La historia del manuscrito de Vida y destino se ha explicado profusamente a raíz de la aparición de la traducción directa del ruso al español y al catalán que firmé en 2007 y 2008, respectivamente. Como muchos textos gestados en la Rusia soviética, arrastra tras de sí una historia penosa y delirante. Pero los manuscritos, por suerte, no ardieron. Me refiero a las obras de Bulgákov, Pasternak, Shalámov, Chukóvskaia, Mandelstam u otros textos de Grossman, como Todo fluye, El libro negro, sus últimos cuentos o la crónica de su viaje a Armenia.

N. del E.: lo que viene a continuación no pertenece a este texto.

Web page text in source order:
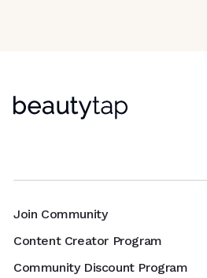
Join Community
Content Creator Program
Community Discount Program
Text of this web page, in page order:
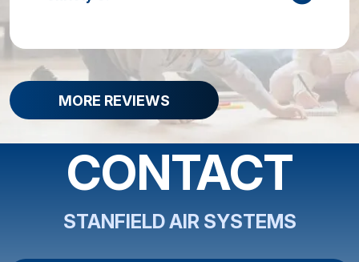
MORE REVIEWS
CONTACT
STANFIELD AIR SYSTEMS
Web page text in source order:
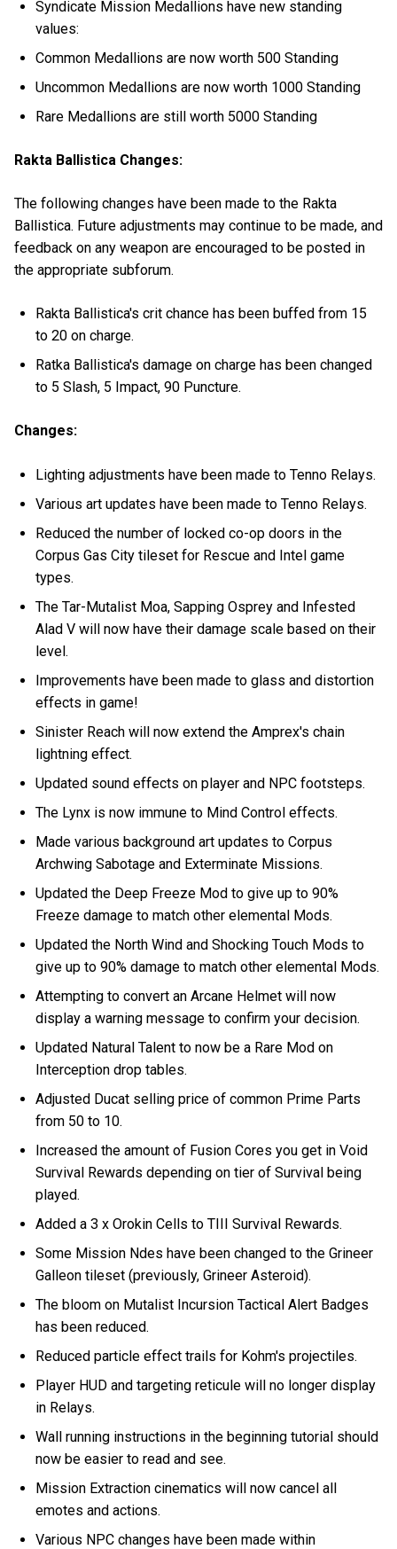
Syndicate Mission Medallions have new standing
values:
Common Medallions are now worth 500 Standing
Uncommon Medallions are now worth 1000 Standing
Rare Medallions are still worth 5000 Standing
Rakta Ballistica Changes:
The following changes have been made to the Rakta
Ballistica. Future adjustments may continue to be made, and
feedback on any weapon are encouraged to be posted in
the appropriate subforum.
Rakta Ballistica's crit chance has been buffed from 15
to 20 on charge.
Ratka Ballistica's damage on charge has been changed
to 5 Slash, 5 Impact, 90 Puncture.
Changes:
Lighting adjustments have been made to Tenno Relays.
Various art updates have been made to Tenno Relays.
Reduced the number of locked co-op doors in the
Corpus Gas City tileset for Rescue and Intel game
types.
The Tar-Mutalist Moa, Sapping Osprey and Infested
Alad V will now have their damage scale based on their
level.
Improvements have been made to glass and distortion
effects in game!
Sinister Reach will now extend the Amprex's chain
lightning effect.
Updated sound effects on player and NPC footsteps.
The Lynx is now immune to Mind Control effects.
Made various background art updates to Corpus
Archwing Sabotage and Exterminate Missions.
Updated the Deep Freeze Mod to give up to 90%
Freeze damage to match other elemental Mods.
Updated the North Wind and Shocking Touch Mods to
give up to 90% damage to match other elemental Mods.
Attempting to convert an Arcane Helmet will now
display a warning message to confirm your decision.
Updated Natural Talent to now be a Rare Mod on
Interception drop tables.
Adjusted Ducat selling price of common Prime Parts
from 50 to 10.
Increased the amount of Fusion Cores you get in Void
Survival Rewards depending on tier of Survival being
played.
Added a 3 x Orokin Cells to TIII Survival Rewards.
Some Mission Ndes have been changed to the Grineer
Galleon tileset (previously, Grineer Asteroid).
The bloom on Mutalist Incursion Tactical Alert Badges
has been reduced.
Reduced particle effect trails for Kohm's projectiles.
Player HUD and targeting reticule will no longer display
in Relays.
Wall running instructions in the beginning tutorial should
now be easier to read and see.
Mission Extraction cinematics will now cancel all
emotes and actions.
Various NPC changes have been made within
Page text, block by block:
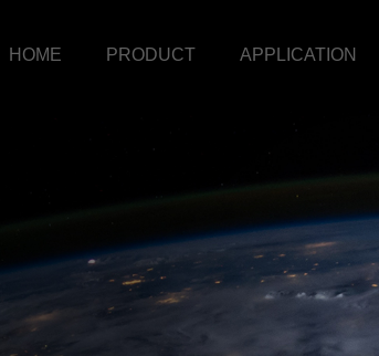
HOME PRODUCT APPLICATION
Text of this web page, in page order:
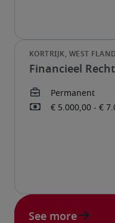
Financieel
See more
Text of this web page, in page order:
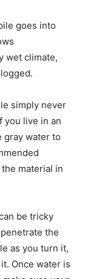
goes into
wet climate,
simply never
you live in an
gray water to
material in
be tricky
the
as you turn it,
Once water is
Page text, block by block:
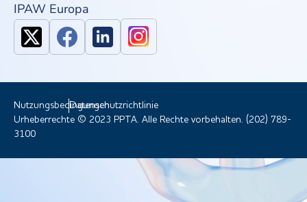
IPAW Europa
NutzungsbedingungenDatenschutzrichtlinie
Urheberrechte © 2023 PPTA. Alle Rechte vorbehalten. (202) 789-
3100
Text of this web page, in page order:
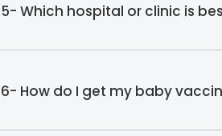
5- Which hospital or clinic is
6- How do I get my baby
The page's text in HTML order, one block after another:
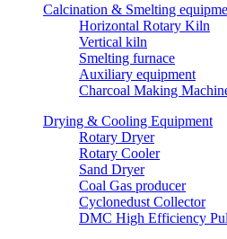
Calcination & Smelting
Horizontal Rotary Kiln
Vertical kiln
Smelting furnace
Auxiliary equipment
Charcoal Making
Drying & Cooling Equipment
Rotary Dryer
Rotary Cooler
Sand Dryer
Coal Gas producer
Cyclonedust Collector
DMC High Efficiency
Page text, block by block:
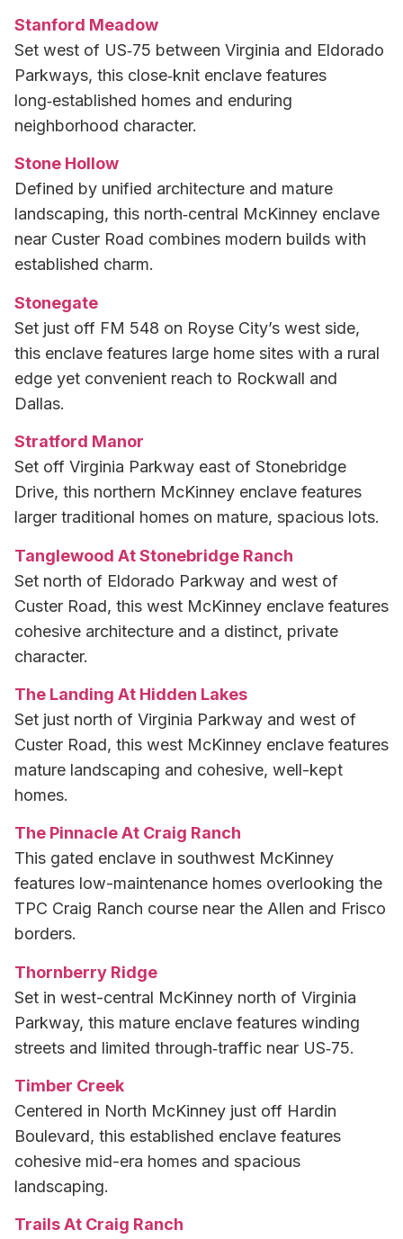
Stanford Meadow
Set west of US‑75 between Virginia and Eldorado
Parkways, this close‑knit enclave features
long‑established homes and enduring
neighborhood character.
Stone Hollow
Defined by unified architecture and mature
landscaping, this north‑central McKinney enclave
near Custer Road combines modern builds with
established charm.
Stonegate
Set just off FM 548 on Royse City’s west side,
this enclave features large home sites with a rural
edge yet convenient reach to Rockwall and
Dallas.
Stratford Manor
Set off Virginia Parkway east of Stonebridge
Drive, this northern McKinney enclave features
larger traditional homes on mature, spacious lots.
Tanglewood At Stonebridge Ranch
Set north of Eldorado Parkway and west of
Custer Road, this west McKinney enclave features
cohesive architecture and a distinct, private
character.
The Landing At Hidden Lakes
Set just north of Virginia Parkway and west of
Custer Road, this west McKinney enclave features
mature landscaping and cohesive, well-kept
homes.
The Pinnacle At Craig Ranch
This gated enclave in southwest McKinney
features low-maintenance homes overlooking the
TPC Craig Ranch course near the Allen and Frisco
borders.
Thornberry Ridge
Set in west-central McKinney north of Virginia
Parkway, this mature enclave features winding
streets and limited through‑traffic near US‑75.
Timber Creek
Centered in North McKinney just off Hardin
Boulevard, this established enclave features
cohesive mid-era homes and spacious
landscaping.
Trails At Craig Ranch

En la actualidad, gracias a una nueva generación de traductores todos estos títulos se están vertiendo directamente del ruso, evitando las lenguas puente como fue norma durante muchos años, con dignísimas excepciones. De esta manera el español está buscando y encontrando la manera de acomodar un paisaje íntimo, cultural e histórico a través de la mirada de la gran literatura rusa y cierra el círculo de unos manuscritos que nunca debieron languidecer, ajenos a los lectores, en archivos y sótanos policiales. En el caso de Grossman aún es muy reciente su restitución como gran literato en todo el espacio rusófono y la puesta en los anaqueles de sus libros, donde siempre debieron estar. No fue hasta hace poco más de un año cuando los responsables de los archivos secretos del Servicio Federal de Seguridad, antiguo KGB, entregaron a los descendientes de Grossman todo el material incautado al escritor a partir de 1961 y hoy puede consultarse en el Archivo Estatal de Literatura y Arte de Rusia.